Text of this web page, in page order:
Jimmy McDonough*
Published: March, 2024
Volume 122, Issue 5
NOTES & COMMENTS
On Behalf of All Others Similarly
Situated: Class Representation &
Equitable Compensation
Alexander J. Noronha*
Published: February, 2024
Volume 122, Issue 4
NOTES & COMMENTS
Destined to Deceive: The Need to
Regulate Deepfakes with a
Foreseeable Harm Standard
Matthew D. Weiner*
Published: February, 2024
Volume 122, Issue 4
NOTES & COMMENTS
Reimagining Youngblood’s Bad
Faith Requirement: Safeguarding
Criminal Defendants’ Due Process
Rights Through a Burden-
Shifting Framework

* * *

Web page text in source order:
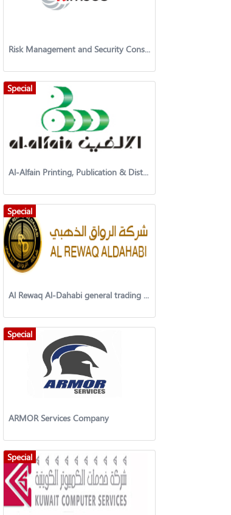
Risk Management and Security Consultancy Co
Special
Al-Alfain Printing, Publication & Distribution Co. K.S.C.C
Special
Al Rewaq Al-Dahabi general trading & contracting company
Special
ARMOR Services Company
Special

Exercise objective — Print only what lies in the material above starting at the line with "Matthew D. Weiner*" and ending at the line with "Shifting Framework", every line exactly as given.

Answer —
Matthew D. Weiner*
Published: February, 2024
Volume 122, Issue 4
NOTES & COMMENTS
Reimagining Youngblood’s Bad
Faith Requirement: Safeguarding
Criminal Defendants’ Due Process
Rights Through a Burden-
Shifting Framework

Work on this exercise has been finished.